Information given section start
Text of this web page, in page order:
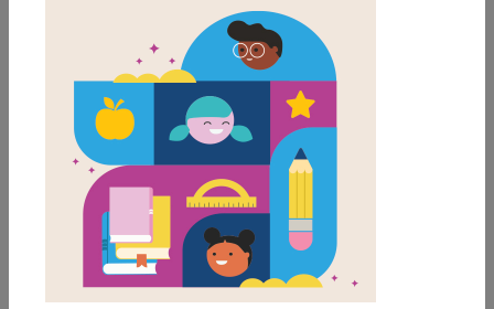
Grades
4th
Genre
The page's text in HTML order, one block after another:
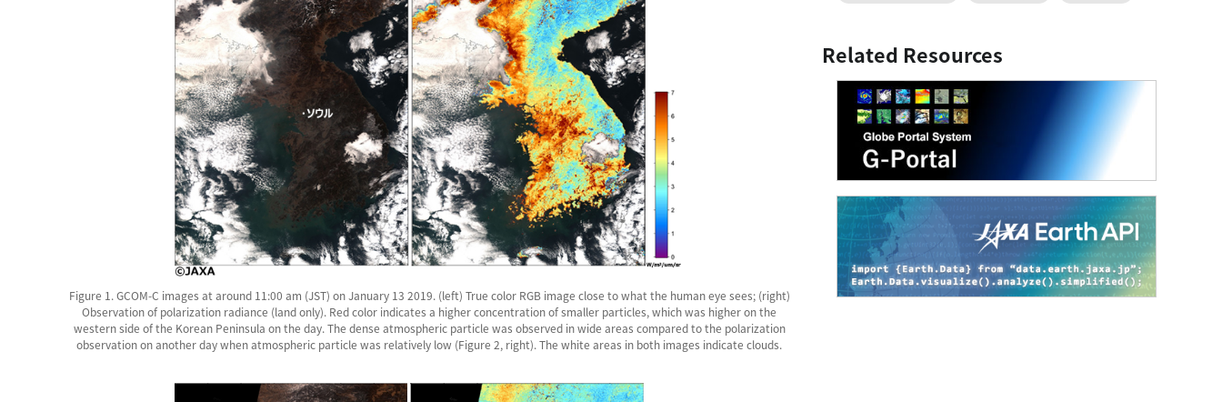
Figure 1. GCOM-C images at around 11:00 am (JST) on January 13 2019. (left) True color RGB image close to what the human eye sees; (right)
Observation of polarization radiance (land only). Red color indicates a higher concentration of smaller particles, which was higher on the
western side of the Korean Peninsula on the day. The dense atmospheric particle was observed in wide areas compared to the polarization
observation on another day when atmospheric particle was relatively low (Figure 2, right). The white areas in both images indicate clouds.
Related Resources
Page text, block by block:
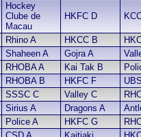
Hockey
Clube de
Macau
HKFC D
Rhino A HKCC B
Shaheen A Gojra A
RHOBA A Kai Tak B
RHOBA B HKFC F
SSSC C Valley C
Sirius A Dragons A
Police A HKFC G
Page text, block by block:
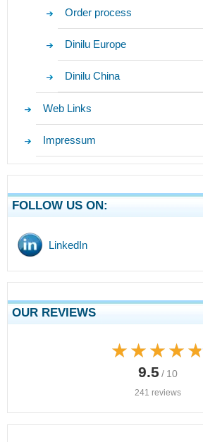
Order process
Dinilu Europe
Dinilu China
Web Links
Impressum
FOLLOW US ON:
LinkedIn
OUR REVIEWS
★★★★★
★★★★★
9.5 / 10
241 reviews
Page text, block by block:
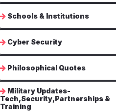
Schools & Institutions
Cyber Security
Philosophical Quotes
Military Updates-
Tech,Security,Partnerships &
Training
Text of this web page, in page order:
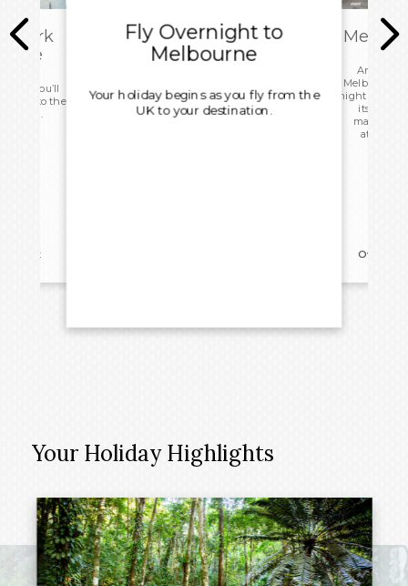
you’ll
head to the
home.
Fly Overnight to
Melbourne
Your holiday begins as you fly from the
UK to your destination.
Arriving
Melbourne,
night hotel
its world-
markets,
Your Holiday Highlights
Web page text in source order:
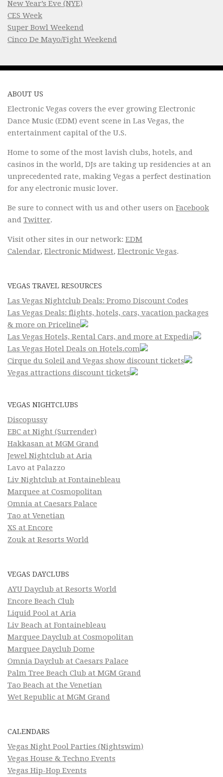
New Year’s Eve (NYE)
CES Week
Super Bowl Weekend
Cinco De Mayo/Fight Weekend
ABOUT US
Electronic Vegas covers the ever growing Electronic
Dance Music (EDM) event scene in Las Vegas, the
entertainment capital of the U.S.
Home to some of the most lavish clubs, hotels, and
casinos in the world, DJs are taking up residencies at an
unprecedented rate, making Vegas a perfect destination
for any electronic music lover.
Be sure to connect with us and other users on Facebook
and Twitter.
Visit other sites in our network: EDM
Calendar, Electronic Midwest, Electronic Vegas.
VEGAS TRAVEL RESOURCES
Las Vegas Nightclub Deals: Promo Discount Codes
Las Vegas Deals: flights, hotels, cars, vacation packages
& more on Priceline
Las Vegas Hotels, Rental Cars, and more at Expedia
Las Vegas Hotel Deals on Hotels.com
Cirque du Soleil and Vegas show discount tickets
Vegas attractions discount tickets
VEGAS NIGHTCLUBS
Discopussy
EBC at Night (Surrender)
Hakkasan at MGM Grand
Jewel Nightclub at Aria
Lavo at Palazzo
Liv Nightclub at Fontainebleau
Marquee at Cosmopolitan
Omnia at Caesars Palace
Tao at Venetian
XS at Encore
Zouk at Resorts World
VEGAS DAYCLUBS
AYU Dayclub at Resorts World
Encore Beach Club
Liquid Pool at Aria
Liv Beach at Fontainebleau
Marquee Dayclub at Cosmopolitan
Marquee Dayclub Dome
Omnia Dayclub at Caesars Palace
Palm Tree Beach Club at MGM Grand
Tao Beach at the Venetian
Wet Republic at MGM Grand
CALENDARS
Vegas Night Pool Parties (Nightswim)
Vegas House & Techno Events
Vegas Hip-Hop Events
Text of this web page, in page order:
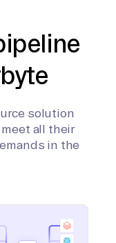
solution
all their
in the
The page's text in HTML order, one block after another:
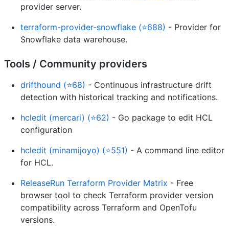
provider server.
terraform-provider-snowflake (⭐688) - Provider for
Snowflake data warehouse.
Tools / Community providers
drifthound (⭐68) - Continuous infrastructure drift
detection with historical tracking and notifications.
hcledit (mercari) (⭐62) - Go package to edit HCL
configuration
hcledit (minamijoyo) (⭐551) - A command line editor
for HCL.
ReleaseRun Terraform Provider Matrix - Free
browser tool to check Terraform provider version
compatibility across Terraform and OpenTofu
versions.
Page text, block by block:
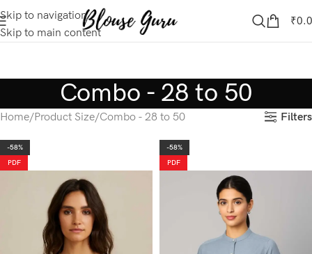
Skip to navigation
Skip to main content
₹
Combo - 28 to 50
Home Product Size Combo - 28 to 50 Filters
-58%
PDF
-58%
PDF
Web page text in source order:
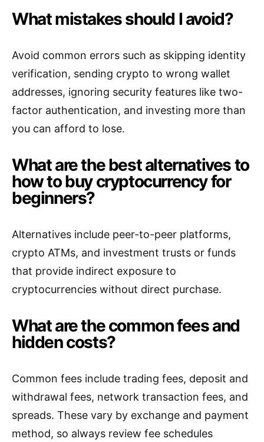
What mistakes should I avoid?
Avoid common errors such as skipping identity
verification, sending crypto to wrong wallet
addresses, ignoring security features like two-
factor authentication, and investing more than
you can afford to lose.
What are the best alternatives to
how to buy cryptocurrency for
beginners?
Alternatives include peer-to-peer platforms,
crypto ATMs, and investment trusts or funds
that provide indirect exposure to
cryptocurrencies without direct purchase.
What are the common fees and
hidden costs?
Common fees include trading fees, deposit and
withdrawal fees, network transaction fees, and
spreads. These vary by exchange and payment
method, so always review fee schedules
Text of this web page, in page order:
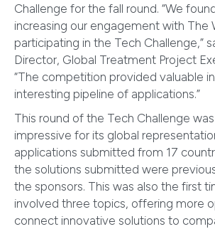
Challenge for the fall round. “We
increasing our engagement with The
participating in the Tech Challenge,”
Director, Global Treatment Project
“The competition provided valuable
interesting pipeline of applications.”
This round of the Tech Challenge
impressive for its global
applications submitted from 17
the solutions submitted were
the sponsors. This was also the first
involved three topics, offering more
connect innovative solutions to
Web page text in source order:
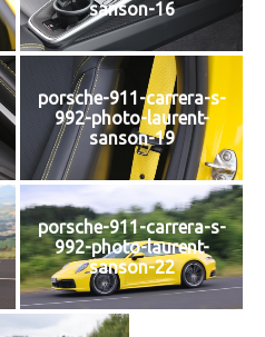
sanson-16
porsche-911-carrera-s-
992-photo-laurent-
sanson-19
porsche-911-carrera-s-
992-photo-laurent-
sanson-22
Information given section end
Quote the data above exactly from the line with "observation on another" to the line with "Super Bowl Weekend", both ends counted, and nothing else. Pictures don't go in.

observation on another day when atmospheric particle was relatively low (Figure 2, right). The white areas in both images indicate clouds.
Related Resources
Page text, block by block:
Hockey
Clube de
Macau
HKFC D
Rhino A HKCC B
Shaheen A Gojra A
RHOBA A Kai Tak B
RHOBA B HKFC F
SSSC C Valley C
Sirius A Dragons A
Police A HKFC G
Page text, block by block:
Order process
Dinilu Europe
Dinilu China
Web Links
Impressum
FOLLOW US ON:
LinkedIn
OUR REVIEWS
★★★★★
★★★★★
9.5 / 10
241 reviews
Page text, block by block:
Schools & Institutions
Cyber Security
Philosophical Quotes
Military Updates-
Tech,Security,Partnerships &
Training
Text of this web page, in page order:
you’ll
head to the
home.
Fly Overnight to
Melbourne
Your holiday begins as you fly from the
UK to your destination.
Arriving
Melbourne,
night hotel
its world-
markets,
Your Holiday Highlights
Web page text in source order:
New Year’s Eve (NYE)
CES Week
Super Bowl Weekend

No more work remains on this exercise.